Algorithm's Running Time Optimization

Question

I'm trying to find a way to optimize my algorithm such that the running time is O(n²) (Big O Notation).

The input is an array with n elements, of only positive and negative integers. We can assume that the array is already sorted.

I have to determine: for each r (element of the array), whether r = s + t, where s and t are also elements of the array, and can be the same (s == t), or also zero.

I tried to reduce the number of elements I have to check by checking if the current number is positive or negative, but the running time is still too long. The problem is that I'm using 3 while loops which already means a running time of O(n³) for the worst case.

Here is my code:

public static void Checker(int[] array) {
    List<Integer> testlist = new ArrayList<Integer>();
    int i = 0;
    while (i < array.length) {
        int current = array[i];
        if (attached(current, array)) {
            testlist.add(current);
        }
        i++;
    }
}

public static boolean attached(int current, int[] array) {
    boolean result = false;
    int i = 0;
    while (i < array.length && !result) {
        int number1 = array[i];
        int j = 0;
        while (j < array.length && !result) {
            int number2 = array[j];
            if (number1 + number2 == current) {
                result = true;
            }
            j++;
        }
        i++;
    }
    return result;
}

Answer 1

1. calculate all the possible sums of s+t and put the results in a set => O(n²)
2. iterate over each r and check if there is a sum that matches r => O(n) since set.contains runs in constant time.

Answer 2

You can start sorting the array O(nlogn) (if not), then for each element in the array you can check if there are two elements that the sum is equals to the number in O(n²).

The code is in C#:

public static bool Solve(int[] arr)
{
    Array.Sort(arr);    //If not already sorted

    foreach (var num in arr)
        if (!FindTwoThatSumN(arr, num))
            return false;

    return true;
}

public static bool FindTwoThatSumN(int[] arr, int num)
{
    int min = 0;
    int max = arr.Length - 1;

    while (true)
    {
        if (min == max) break;

        int sum = arr[min] + arr[max];

        if (sum < num) min++;
        if (sum > num) max--;
        if (sum == num) return true;
    }

    return false;
}

The idea to check if there are two numbers in an array (must be sorted) that sum a specific value is start from the minimum (min = 0) and the maximum (max = arr.Length), then in each iteration:

• If the sum is lower than the number, increase min index.
• If the sum is greater than the number, decrease max index.
• If the sum is equals to the number, then you find a solution.
• If min index reach max then there are no solution.

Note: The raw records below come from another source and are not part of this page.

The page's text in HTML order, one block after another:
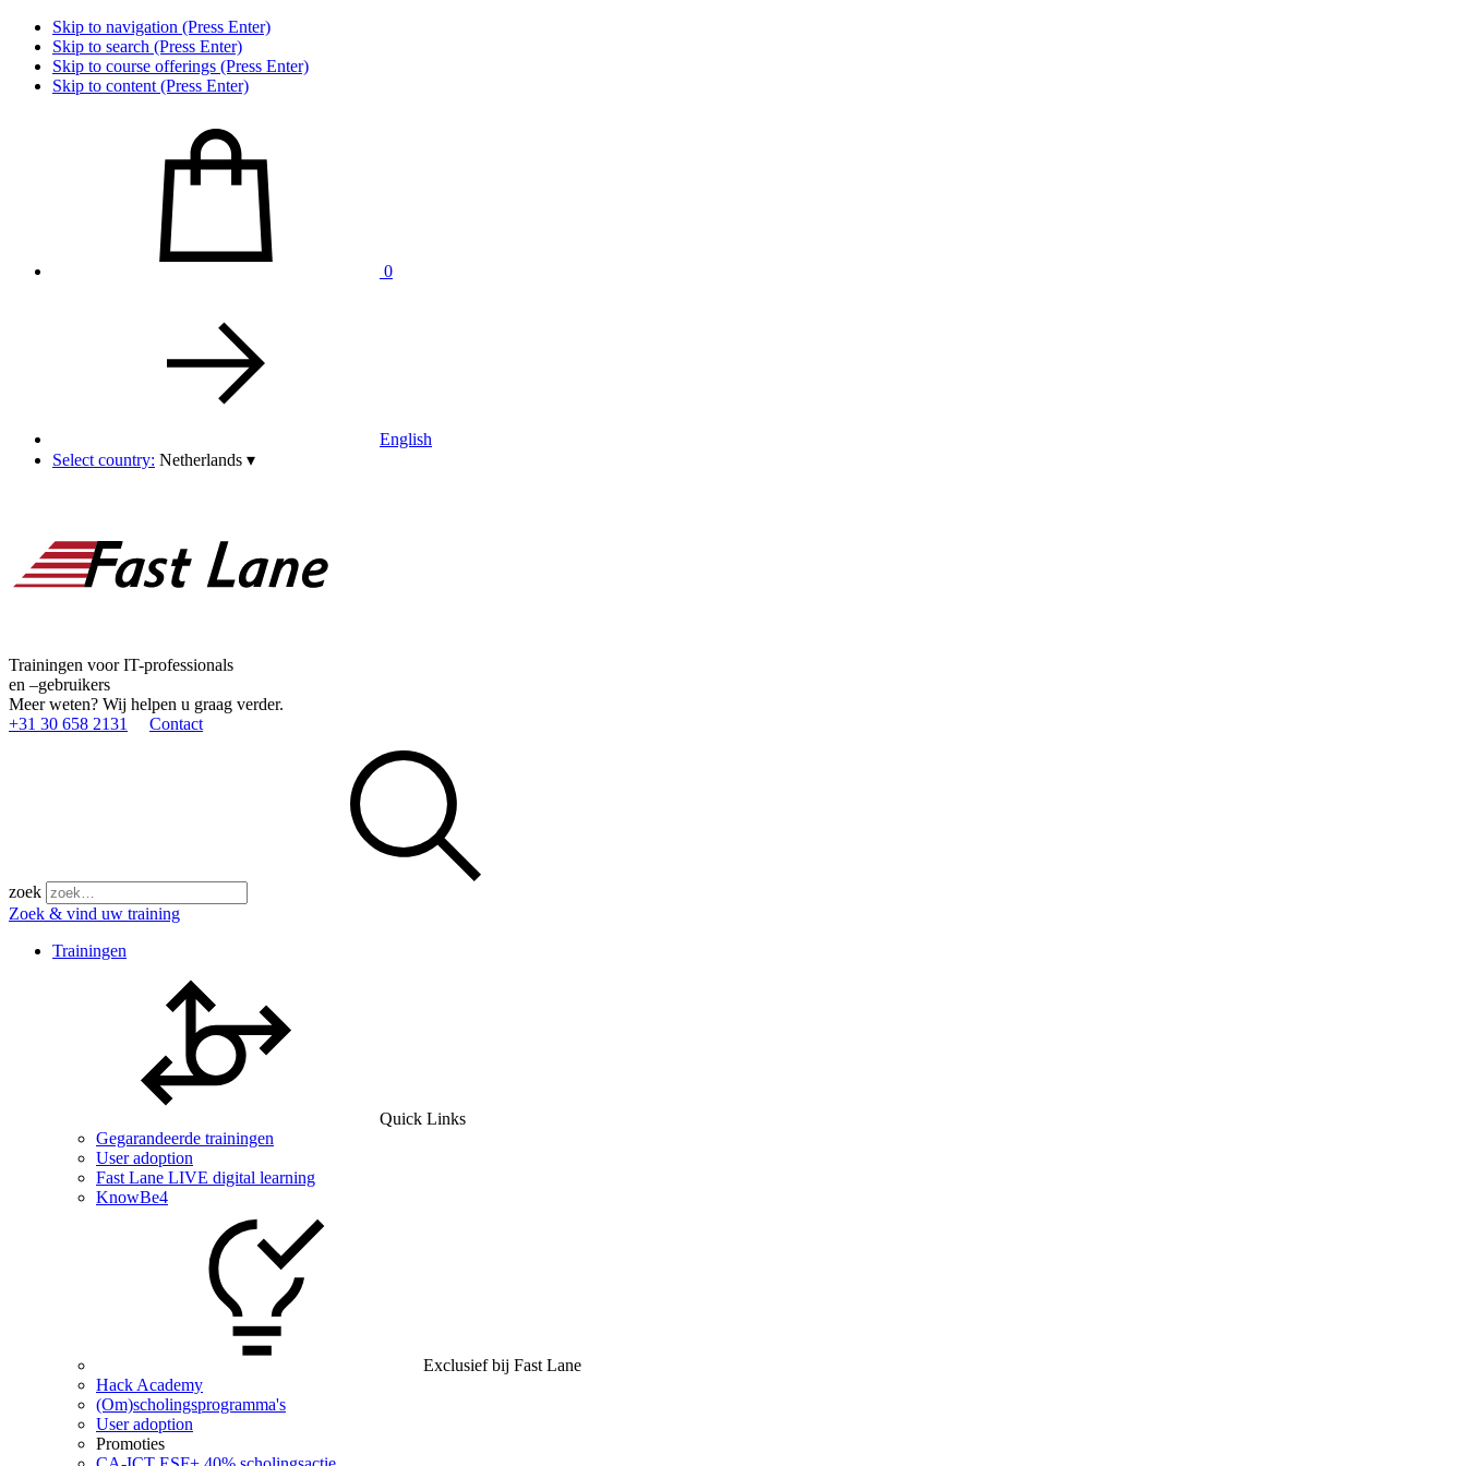
Skip to navigation (Press Enter)
Skip to search (Press Enter)
Skip to course offerings (Press Enter)
Skip to content (Press Enter)
0
English
Select country: Netherlands ▾
Trainingen voor IT-professionals
en –gebruikers
Meer weten? Wij helpen u graag verder.
+31 30 658 2131
Contact
zoek
Zoek & vind uw training
Trainingen
Quick Links
Gegarandeerde trainingen
User adoption
Fast Lane LIVE digital learning
KnowBe4
Exclusief bij Fast Lane
Hack Academy
(Om)scholingsprogramma's
User adoption
Promoties

You can refer to this question/answers for more details and proof.

Time complexity for overall solution is O(n²):

• Sort the array: O(nlogn).
• Iterate over the sorted array: O(n).
• Find two numbers that sum the value: O(n).

So, is O(n²) due the nested calls to FindTwoThatSumN.

If you want you can pass the index instead of the number to FindTwoThatSumN method to avoid with an additional check use the number itself as part of the solution.